On Tue, Nov 28, 2023 at 03:56:47PM +0800, juzhe.zh...@rivai.ai wrote:
> Hi, there is a regression in RISC-V caused by this patch:
>
> FAIL: gcc.dg/vect/pr111754.c -flto -ffat-lto-objects  scan-tree-dump
optimized "return { 0.0, 9.0e\\+0, 0.0, 0.0 }"
> FAIL: gcc.dg/vect/pr111754.c scan-tree-dump optimized "return { 0.0,
9.0e\\+0, 0.0, 0.0 }"
>
> I have checked the dump is :
> F foo (F a, F b)
> {
>[local count: 1073741824]:
>= { 0.0, 9.0e+0, 0.0, 0.0 };
>   return ;
>
> }
>
> The dump IR seems reasonable to me.
> I wonder whether we should walk around in RISC-V backend to generate the
same IR as ARM SVE ?
> Or we should adjust the test ?

Note, the test also FAILs on i686-linux (but not e.g. on x86_64-linux):
/home/jakub/src/gcc/obj67/gcc/xgcc -B/home/jakub/src/gcc/obj67/gcc/
/home/jakub/src/gcc/gcc/testsuite/gcc.dg/vect/pr111754.c
-fdiagnostics-plain-output -O2 -fdump-tree-optimized -S
+-o pr111754.s
/home/jakub/src/gcc/gcc/testsuite/gcc.dg/vect/pr111754.c: In function
'foo':
/home/jakub/src/gcc/gcc/testsuite/gcc.dg/vect/pr111754.c:7:1: warning: SSE
vector return without SSE enabled changes the ABI [-Wpsabi]
/home/jakub/src/gcc/gcc/testsuite/gcc.dg/vect/pr111754.c:6:3: note: the ABI
for passing parameters with 16-byte alignment has changed in GCC 4.6
/home/jakub/src/gcc/gcc/testsuite/gcc.dg/vect/pr111754.c:6:3: warning: SSE
vector argument without SSE enabled changes the ABI [-Wpsabi]
FAIL: gcc.dg/vect/pr111754.c (test for excess errors)
Excess errors:
/home/jakub/src/gcc/gcc/testsuite/gcc.dg/vect/pr111754.c:7:1: warning: SSE
vector return without SSE enabled changes the ABI [-Wpsabi]
/home/jakub/src/gcc/gcc/testsuite/gcc.dg/vect/pr111754.c:6:3: warning: SSE
vector argument without SSE enabled changes the ABI [-Wpsabi]

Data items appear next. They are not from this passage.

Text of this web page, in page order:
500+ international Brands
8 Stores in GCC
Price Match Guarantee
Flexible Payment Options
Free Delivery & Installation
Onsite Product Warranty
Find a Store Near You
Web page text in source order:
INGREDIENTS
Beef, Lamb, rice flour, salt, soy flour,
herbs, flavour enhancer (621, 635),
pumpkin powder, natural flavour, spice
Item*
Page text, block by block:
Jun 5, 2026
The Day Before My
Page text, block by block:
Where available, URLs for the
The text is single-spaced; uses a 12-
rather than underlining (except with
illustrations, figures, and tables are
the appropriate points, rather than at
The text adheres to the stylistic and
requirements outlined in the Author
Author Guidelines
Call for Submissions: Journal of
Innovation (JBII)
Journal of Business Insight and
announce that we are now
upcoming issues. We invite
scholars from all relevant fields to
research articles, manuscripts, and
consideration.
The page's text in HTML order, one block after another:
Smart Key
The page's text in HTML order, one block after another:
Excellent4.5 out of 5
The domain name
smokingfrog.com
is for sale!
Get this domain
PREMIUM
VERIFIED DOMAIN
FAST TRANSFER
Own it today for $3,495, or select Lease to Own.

PASS: gcc.dg/vect/pr111754.c scan-tree-dump-not optimized "VEC_PERM_EXPR"
FAIL: gcc.dg/vect/pr111754.c scan-tree-dump optimized "return { 0.0,
9.0e\\+0, 0.0, 0.0 }"

So, I think it is wrong to specify
/* { dg-options "-O2 -fdump-tree-optimized" } */
in the test, should be dg-additional-options instead, so that it gets
the implied vector compilation options e.g. for i686-linux (-msse2 in that
case at least), question is if -Wno-psabi should be added as well or not,
and certainly the scan-tree-dump needs to be guarded by appropriate
vect_* effective target (but dunno which, one which asserts support for
V4SFmode and returning it).
Alternatively, perhaps don't check optimized dump but some earlier one
before generic vector lowering, then hopefully it could match on all
targets?  Maybe with the  = ... vs. return ... variants.

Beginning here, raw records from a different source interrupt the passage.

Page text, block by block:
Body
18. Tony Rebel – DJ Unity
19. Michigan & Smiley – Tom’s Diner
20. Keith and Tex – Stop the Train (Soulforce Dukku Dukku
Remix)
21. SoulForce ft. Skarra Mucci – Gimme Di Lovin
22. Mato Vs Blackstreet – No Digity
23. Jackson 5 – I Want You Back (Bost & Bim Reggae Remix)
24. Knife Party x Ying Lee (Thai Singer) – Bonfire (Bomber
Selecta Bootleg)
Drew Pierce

2023-11-28  Jakub Jelinek  

PR middle-end/111754
* gcc.dg/vect/pr111754.c: Use dg-additional-options rather than
dg-options, add -Wno-psabi and use -fdump-tree-forwprop1 rather
than
-fdump-tree-optimized.  Scan forwprop1 dump rather than optimized
and
scan for either direct return or setting of  to the vector.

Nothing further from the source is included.